New Town builds energy-efficient townhomes priced from the low $200,000s.
However, one out of six homes it sells are affordable under Denver’s inclusionary zoning rules.
“For those qualifying for affordable homes, they can buy the exact same unit for about $150,000,” Myers said.
Meanwhile, there were 4,096 permits issued for single-family detached homes through July, compared with 3,040 during the same period in 2012.
“This is the 28th consecutive month that we have outperformed the same month from the previous year,” Whiton said.
He said the market is starting from such a low basis that the market is no where near where it should be, based on historic growth and the size of the market.
“Don’t get me wrong, I am happy where we are,” Whiton said.

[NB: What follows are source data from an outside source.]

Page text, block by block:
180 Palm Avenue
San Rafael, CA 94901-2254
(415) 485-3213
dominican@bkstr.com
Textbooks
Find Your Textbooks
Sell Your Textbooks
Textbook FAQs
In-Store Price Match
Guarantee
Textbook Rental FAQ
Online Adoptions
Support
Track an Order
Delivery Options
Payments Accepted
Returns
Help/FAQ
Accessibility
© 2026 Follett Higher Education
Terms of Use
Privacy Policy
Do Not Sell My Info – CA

“But the lack of completed lots is slowing growth from where it should be,” Whiton said. “It can take two years to bring a lot that is ready to build on to the market.”

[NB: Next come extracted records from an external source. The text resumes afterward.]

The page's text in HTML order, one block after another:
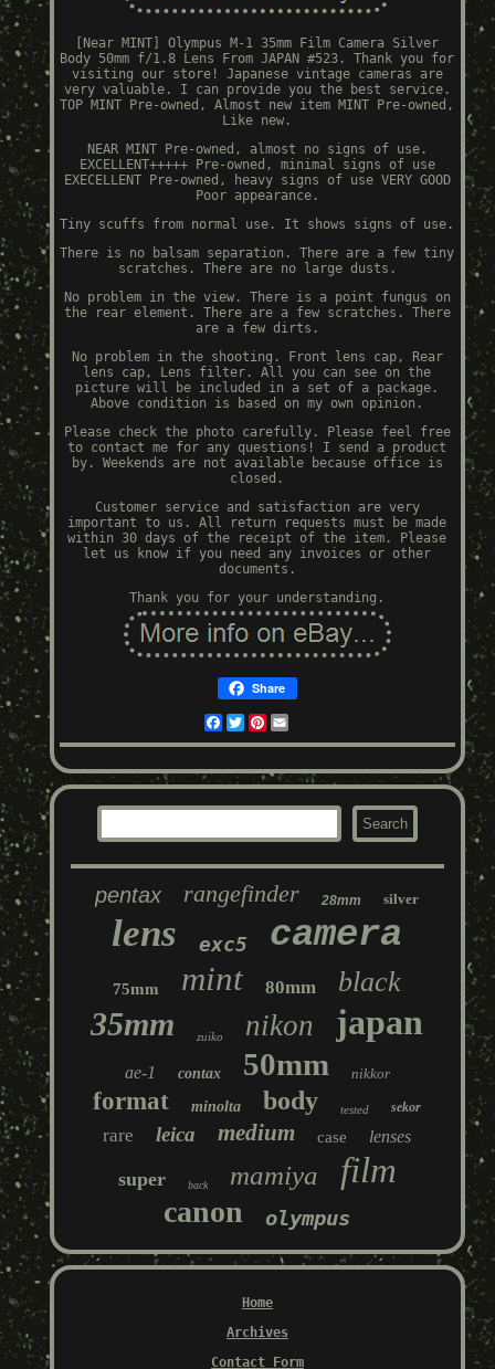
[Near MINT] Olympus M-1 35mm Film Camera Silver
Body 50mm f/1.8 Lens From JAPAN #523. Thank you for
visiting our store! Japanese vintage cameras are
very valuable. I can provide you the best service.
TOP MINT Pre-owned, Almost new item MINT Pre-owned,
Like new.
NEAR MINT Pre-owned, almost no signs of use.
EXCELLENT+++++ Pre-owned, minimal signs of use
EXECELLENT Pre-owned, heavy signs of use VERY GOOD
Poor appearance.
Tiny scuffs from normal use. It shows signs of use.
There is no balsam separation. There are a few tiny
scratches. There are no large dusts.
No problem in the view. There is a point fungus on
the rear element. There are a few scratches. There
are a few dirts.
No problem in the shooting. Front lens cap, Rear
lens cap, Lens filter. All you can see on the
picture will be included in a set of a package.
Above condition is based on my own opinion.
Please check the photo carefully. Please feel free
to contact me for any questions! I send a product
by. Weekends are not available because office is
closed.
Customer service and satisfaction are very
important to us. All return requests must be made
within 30 days of the receipt of the item. Please
let us know if you need any invoices or other
documents.
Thank you for your understanding.
Share
Facebook
TwitterPinterest
pentax rangefinder 28mm silver
lens exc5 camera
75mm mint 80mm black
35mm zuiko nikon japan
ae-1 contax 50mm nikkor
format minolta body tested sekor
rare leica medium case lenses
super back mamiya film
canon olympus
Home
Archives
Contact Form

That is absolutely correct said Myers, especially for small and mid-sized builders.
“The big builders can go to Wall Street to finance land development, but a company our size needs to depend on developers to prepare the land,” he said.
“In a normal market, we would have 15,000 or 16,000 permits, while we are at about half that amount this year,” he said
In the past 12 months, community banks have begun making construction loans, but they still won’t make loans for land acquisitions.
“Too many of them were burned during the downturn, and now don’t want to be carrying land on their books,” Myers said.
Also, hedge-fun type operations are buying and developing land from Broomfield to Castle Rock, he said.
“Alternative capital is flowing to land,” Myers said.
“I don’t even think I knew what a hedge fund was until we had the great meltdown.”
Both Myers and Whiton said that the Case-Shiller report released yesterday that showed home prices in the Denver area in June were at record levels, bodes well for the new home market.
“It is very significant that resale homes are now selling at even higher prices than they were before the recession,” Whiton said.
“That means a lot of people can either move-up to a bigger home or downsize into an active-adult community,” Whiton said.
An increasingly large number of people want a new home, he said.
“Even though the inventory is growing for resale homes, it is growing from all-time low levels,” he said.
“By historic standards, there are still very few resale homes to choose from,” he said.
Also, new homes are typically far more energy-efficient than older, resale homes, he said.
“Builders are building homes that are far more energy efficient today than they were 10 years ago or even five years ago,” Whiton said.
“New Town Builders, Brookfield, Oakwood Homes, Meritage, Lennar and KB Home, all have very high-efficiency houses right now.”
It used to be that custom homes were leading the charge in energy efficiency.
“Today, most production builders are doing a really good job at providing consumers with extremely energy efficient homes,” Whiton said.